[Provided entries — start]

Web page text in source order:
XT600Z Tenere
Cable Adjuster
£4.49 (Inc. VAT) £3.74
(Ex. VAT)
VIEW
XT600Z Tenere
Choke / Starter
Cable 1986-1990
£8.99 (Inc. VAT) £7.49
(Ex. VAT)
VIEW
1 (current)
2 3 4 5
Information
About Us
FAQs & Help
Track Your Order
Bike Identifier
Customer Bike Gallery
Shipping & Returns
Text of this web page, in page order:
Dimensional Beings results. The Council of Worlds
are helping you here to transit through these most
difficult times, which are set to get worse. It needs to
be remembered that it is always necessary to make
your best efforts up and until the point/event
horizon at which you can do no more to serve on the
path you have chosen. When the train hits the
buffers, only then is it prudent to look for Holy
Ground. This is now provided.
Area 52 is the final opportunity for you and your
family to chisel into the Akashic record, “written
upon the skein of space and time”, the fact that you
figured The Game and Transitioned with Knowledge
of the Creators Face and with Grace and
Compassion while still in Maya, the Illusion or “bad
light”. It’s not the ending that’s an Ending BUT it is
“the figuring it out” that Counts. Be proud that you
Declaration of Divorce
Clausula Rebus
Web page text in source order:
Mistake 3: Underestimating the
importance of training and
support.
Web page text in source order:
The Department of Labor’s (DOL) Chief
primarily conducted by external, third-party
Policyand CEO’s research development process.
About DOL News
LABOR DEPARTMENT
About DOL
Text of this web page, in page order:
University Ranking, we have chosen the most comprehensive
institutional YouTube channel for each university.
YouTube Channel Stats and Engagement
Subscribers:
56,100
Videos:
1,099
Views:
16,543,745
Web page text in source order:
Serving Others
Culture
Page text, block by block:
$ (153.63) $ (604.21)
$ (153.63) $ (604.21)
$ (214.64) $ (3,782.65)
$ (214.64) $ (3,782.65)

[Provided entries — finish]
[Provided entries — start]

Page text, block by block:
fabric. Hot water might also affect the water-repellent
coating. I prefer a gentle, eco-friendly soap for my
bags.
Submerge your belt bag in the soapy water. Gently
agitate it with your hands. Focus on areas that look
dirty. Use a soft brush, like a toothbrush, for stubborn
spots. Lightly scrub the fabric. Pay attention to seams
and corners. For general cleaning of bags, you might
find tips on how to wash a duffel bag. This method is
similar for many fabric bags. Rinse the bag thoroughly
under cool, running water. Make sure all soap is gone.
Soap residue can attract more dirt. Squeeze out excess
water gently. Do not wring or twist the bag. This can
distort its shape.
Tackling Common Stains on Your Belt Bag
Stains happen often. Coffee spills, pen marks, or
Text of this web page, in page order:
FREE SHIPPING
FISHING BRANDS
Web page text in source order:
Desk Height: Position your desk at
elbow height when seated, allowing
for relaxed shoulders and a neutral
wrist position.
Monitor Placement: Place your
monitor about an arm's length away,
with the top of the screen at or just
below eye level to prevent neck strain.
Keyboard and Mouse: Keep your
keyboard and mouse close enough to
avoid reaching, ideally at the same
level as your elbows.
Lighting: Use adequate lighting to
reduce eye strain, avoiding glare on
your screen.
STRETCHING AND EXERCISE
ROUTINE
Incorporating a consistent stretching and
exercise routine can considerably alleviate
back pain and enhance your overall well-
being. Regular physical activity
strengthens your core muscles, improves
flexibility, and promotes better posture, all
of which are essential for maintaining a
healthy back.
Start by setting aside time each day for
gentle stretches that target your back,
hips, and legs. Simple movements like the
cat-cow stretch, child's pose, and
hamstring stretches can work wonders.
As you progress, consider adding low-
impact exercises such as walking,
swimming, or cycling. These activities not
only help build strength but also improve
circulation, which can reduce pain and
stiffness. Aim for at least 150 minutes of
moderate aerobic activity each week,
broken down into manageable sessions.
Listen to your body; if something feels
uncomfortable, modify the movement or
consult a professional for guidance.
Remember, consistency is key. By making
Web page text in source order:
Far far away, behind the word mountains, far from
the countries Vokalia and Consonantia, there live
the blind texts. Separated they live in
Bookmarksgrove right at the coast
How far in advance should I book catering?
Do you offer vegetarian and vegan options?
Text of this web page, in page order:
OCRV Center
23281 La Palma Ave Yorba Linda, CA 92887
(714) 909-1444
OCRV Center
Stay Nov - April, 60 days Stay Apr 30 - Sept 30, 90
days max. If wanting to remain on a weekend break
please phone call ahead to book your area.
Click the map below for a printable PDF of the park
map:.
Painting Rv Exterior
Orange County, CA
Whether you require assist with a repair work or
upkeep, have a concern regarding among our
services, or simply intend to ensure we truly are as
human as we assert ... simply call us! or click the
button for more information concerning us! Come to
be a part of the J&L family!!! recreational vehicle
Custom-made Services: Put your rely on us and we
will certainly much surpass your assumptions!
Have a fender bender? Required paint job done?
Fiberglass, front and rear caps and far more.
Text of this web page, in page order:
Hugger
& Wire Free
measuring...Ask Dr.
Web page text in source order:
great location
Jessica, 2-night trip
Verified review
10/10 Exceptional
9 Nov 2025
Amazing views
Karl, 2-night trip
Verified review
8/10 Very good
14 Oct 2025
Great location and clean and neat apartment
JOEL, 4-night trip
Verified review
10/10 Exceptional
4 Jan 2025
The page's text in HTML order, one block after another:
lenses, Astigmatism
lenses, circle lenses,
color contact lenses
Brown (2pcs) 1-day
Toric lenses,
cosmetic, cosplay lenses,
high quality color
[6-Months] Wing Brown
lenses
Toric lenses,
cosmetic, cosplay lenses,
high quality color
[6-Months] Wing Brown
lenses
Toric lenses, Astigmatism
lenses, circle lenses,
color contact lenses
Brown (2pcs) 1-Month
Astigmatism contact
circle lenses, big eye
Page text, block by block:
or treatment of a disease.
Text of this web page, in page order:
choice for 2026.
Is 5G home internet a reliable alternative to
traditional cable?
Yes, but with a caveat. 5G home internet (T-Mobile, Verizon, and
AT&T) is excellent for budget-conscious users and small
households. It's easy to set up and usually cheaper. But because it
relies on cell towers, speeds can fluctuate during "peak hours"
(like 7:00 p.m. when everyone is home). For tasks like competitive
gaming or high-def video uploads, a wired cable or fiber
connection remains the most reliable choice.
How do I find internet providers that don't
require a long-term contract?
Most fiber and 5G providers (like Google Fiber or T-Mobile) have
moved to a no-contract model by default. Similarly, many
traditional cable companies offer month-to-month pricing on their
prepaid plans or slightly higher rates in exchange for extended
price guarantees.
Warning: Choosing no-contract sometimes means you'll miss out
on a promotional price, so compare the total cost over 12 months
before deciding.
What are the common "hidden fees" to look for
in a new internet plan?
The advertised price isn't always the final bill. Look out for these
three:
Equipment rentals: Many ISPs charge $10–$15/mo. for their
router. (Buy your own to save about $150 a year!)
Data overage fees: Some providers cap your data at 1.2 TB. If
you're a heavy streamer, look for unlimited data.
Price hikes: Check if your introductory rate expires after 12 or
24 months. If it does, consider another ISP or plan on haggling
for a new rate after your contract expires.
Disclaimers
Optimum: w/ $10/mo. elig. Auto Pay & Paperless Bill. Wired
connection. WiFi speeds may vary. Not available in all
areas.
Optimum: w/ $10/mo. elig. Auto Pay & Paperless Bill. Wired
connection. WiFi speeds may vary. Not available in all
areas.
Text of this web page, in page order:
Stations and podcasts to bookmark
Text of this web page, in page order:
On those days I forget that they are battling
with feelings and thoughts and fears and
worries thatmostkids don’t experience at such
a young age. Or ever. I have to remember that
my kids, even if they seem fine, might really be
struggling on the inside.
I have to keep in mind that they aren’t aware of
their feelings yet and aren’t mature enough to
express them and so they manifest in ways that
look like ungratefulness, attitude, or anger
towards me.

[Provided entries — finish]
[Provided entries — start]

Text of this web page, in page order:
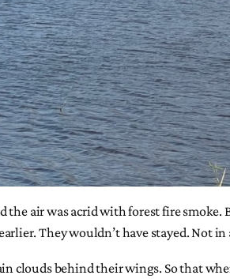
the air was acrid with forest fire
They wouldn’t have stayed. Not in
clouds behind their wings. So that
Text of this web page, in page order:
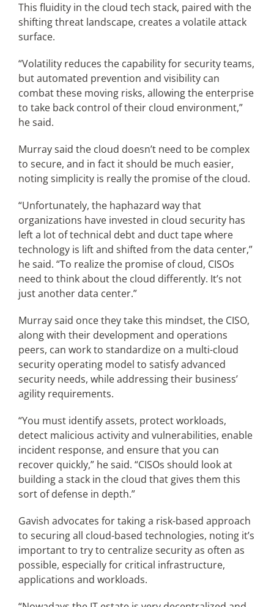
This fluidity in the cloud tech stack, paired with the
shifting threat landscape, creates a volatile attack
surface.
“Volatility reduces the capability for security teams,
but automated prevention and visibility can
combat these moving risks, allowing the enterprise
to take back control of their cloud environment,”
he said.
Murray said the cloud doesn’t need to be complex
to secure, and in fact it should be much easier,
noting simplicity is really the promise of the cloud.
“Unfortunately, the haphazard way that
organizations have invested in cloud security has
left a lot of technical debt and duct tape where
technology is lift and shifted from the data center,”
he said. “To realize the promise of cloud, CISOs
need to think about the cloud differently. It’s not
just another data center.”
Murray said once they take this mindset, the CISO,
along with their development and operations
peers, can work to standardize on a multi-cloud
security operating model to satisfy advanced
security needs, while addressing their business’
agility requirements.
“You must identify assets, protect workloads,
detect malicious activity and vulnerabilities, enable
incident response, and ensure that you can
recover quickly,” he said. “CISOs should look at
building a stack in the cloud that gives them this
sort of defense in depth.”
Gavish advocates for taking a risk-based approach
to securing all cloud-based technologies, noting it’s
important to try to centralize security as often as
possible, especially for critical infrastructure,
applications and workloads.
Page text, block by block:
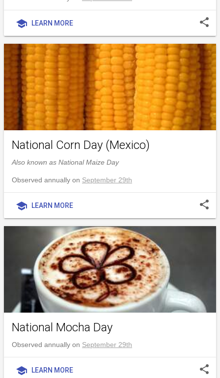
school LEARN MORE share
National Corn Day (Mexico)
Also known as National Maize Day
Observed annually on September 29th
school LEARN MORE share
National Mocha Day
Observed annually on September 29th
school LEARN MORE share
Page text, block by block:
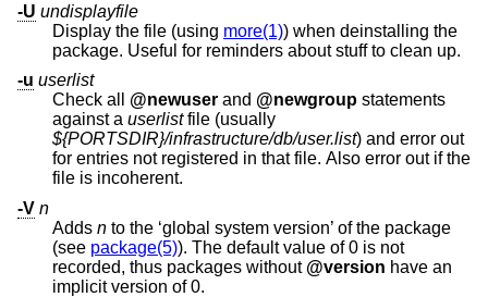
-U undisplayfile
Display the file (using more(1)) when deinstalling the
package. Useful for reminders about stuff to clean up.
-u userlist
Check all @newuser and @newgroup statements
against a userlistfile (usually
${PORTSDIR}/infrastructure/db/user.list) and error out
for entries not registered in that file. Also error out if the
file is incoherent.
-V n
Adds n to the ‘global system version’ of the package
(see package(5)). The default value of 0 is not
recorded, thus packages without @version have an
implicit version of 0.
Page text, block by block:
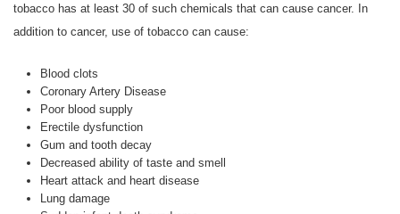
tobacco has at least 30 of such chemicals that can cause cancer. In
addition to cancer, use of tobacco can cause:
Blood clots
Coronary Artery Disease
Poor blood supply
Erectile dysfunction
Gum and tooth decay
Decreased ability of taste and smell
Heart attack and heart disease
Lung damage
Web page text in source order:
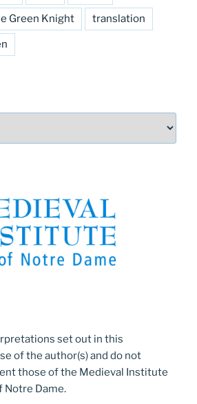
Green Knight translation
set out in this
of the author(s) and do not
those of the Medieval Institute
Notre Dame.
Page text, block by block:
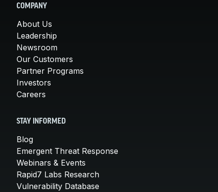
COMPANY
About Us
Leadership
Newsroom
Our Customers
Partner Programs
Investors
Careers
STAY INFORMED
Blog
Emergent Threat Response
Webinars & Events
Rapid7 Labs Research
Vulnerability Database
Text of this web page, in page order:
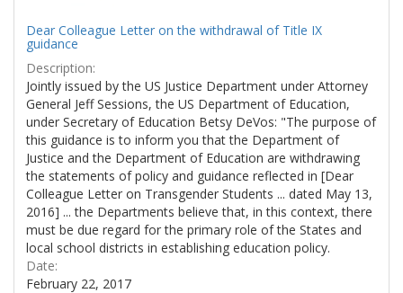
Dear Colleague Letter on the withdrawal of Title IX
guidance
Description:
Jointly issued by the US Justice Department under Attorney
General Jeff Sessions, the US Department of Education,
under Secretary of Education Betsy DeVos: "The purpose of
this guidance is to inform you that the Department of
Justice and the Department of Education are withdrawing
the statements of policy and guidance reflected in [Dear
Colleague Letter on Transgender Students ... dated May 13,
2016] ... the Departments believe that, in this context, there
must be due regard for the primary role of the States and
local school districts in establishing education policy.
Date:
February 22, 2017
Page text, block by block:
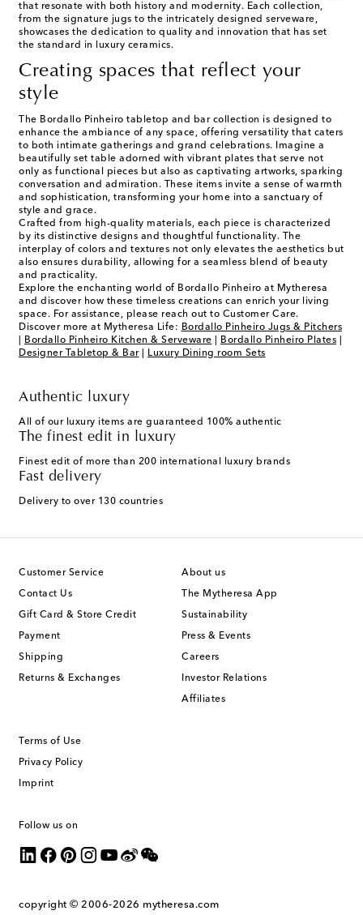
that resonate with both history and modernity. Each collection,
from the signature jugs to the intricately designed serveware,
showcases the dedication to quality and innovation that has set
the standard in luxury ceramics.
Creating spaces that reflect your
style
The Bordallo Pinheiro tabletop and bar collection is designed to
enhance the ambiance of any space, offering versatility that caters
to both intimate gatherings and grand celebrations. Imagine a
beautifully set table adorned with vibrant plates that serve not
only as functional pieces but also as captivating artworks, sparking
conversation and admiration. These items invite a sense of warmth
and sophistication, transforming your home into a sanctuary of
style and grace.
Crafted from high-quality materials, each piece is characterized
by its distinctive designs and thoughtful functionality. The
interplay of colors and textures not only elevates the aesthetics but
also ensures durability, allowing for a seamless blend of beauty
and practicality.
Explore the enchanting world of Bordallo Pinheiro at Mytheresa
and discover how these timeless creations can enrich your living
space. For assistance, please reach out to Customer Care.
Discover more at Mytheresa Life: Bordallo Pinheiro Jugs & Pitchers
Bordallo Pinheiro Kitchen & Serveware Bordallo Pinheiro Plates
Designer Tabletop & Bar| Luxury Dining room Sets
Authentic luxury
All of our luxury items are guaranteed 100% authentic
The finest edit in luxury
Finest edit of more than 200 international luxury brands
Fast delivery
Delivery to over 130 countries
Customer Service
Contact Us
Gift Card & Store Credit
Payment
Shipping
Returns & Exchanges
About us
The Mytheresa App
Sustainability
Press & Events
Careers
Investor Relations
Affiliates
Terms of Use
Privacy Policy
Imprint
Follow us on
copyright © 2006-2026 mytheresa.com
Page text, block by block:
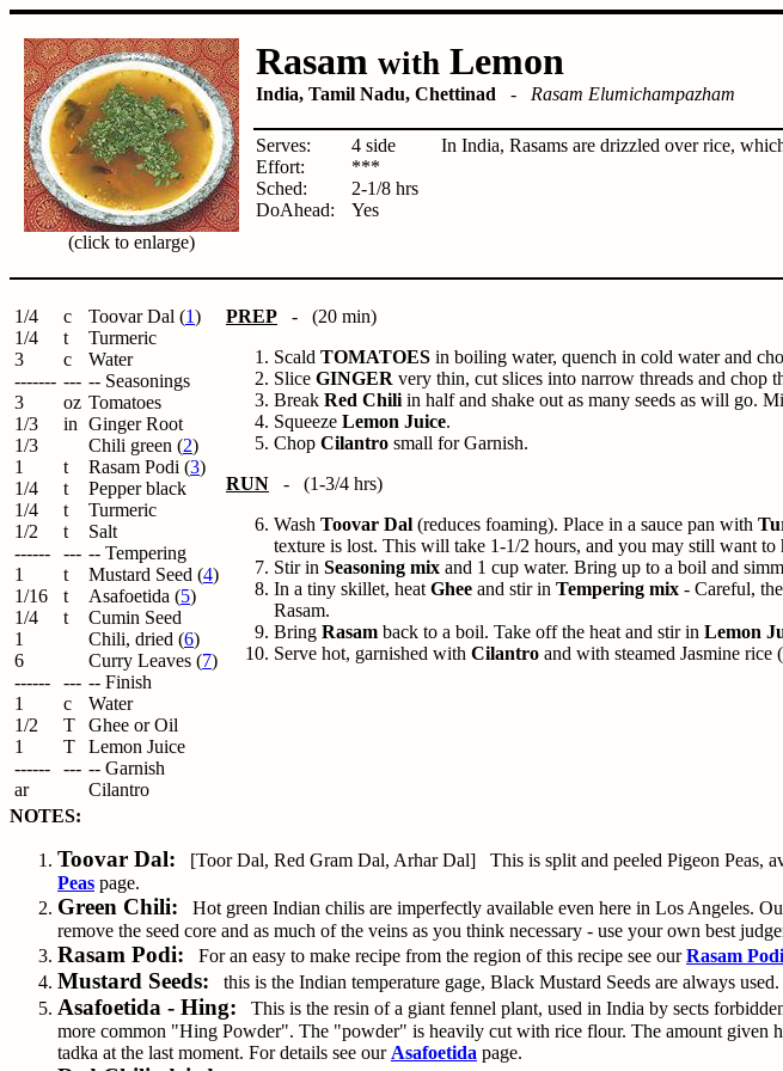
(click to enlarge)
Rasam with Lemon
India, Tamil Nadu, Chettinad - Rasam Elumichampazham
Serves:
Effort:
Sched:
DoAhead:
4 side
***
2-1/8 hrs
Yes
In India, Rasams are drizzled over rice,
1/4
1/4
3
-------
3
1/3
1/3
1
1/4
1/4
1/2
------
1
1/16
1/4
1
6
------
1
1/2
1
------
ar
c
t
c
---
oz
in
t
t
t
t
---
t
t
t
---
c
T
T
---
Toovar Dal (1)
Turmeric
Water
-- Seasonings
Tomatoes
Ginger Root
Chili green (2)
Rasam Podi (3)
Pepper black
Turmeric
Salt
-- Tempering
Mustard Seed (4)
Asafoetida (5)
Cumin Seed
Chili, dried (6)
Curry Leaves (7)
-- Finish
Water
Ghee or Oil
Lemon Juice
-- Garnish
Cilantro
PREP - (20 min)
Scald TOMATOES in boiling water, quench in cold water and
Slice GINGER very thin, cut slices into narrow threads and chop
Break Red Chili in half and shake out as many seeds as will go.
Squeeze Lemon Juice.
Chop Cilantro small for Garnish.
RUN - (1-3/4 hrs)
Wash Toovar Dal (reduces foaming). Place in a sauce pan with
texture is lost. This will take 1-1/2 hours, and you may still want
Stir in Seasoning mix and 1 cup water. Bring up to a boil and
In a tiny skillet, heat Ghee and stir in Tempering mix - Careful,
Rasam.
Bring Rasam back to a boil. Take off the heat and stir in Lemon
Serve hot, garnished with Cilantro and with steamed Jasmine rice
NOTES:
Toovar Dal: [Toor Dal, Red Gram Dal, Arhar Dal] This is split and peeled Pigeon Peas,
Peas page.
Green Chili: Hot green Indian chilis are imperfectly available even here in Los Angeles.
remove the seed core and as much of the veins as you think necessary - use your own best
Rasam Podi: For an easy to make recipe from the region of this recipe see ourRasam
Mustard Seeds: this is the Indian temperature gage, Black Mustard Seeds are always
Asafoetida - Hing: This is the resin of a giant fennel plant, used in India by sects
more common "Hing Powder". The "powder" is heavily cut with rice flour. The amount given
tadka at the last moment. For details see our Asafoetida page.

[Provided entries — finish]

Going back over the entries above, copy word for word every line from the one that has "Shipping & Returns" on through the one that has "be remembered that".

Exercise output =
Shipping & Returns
Text of this web page, in page order:
Dimensional Beings results. The Council of Worlds
are helping you here to transit through these most
difficult times, which are set to get worse. It needs to
be remembered that it is always necessary to make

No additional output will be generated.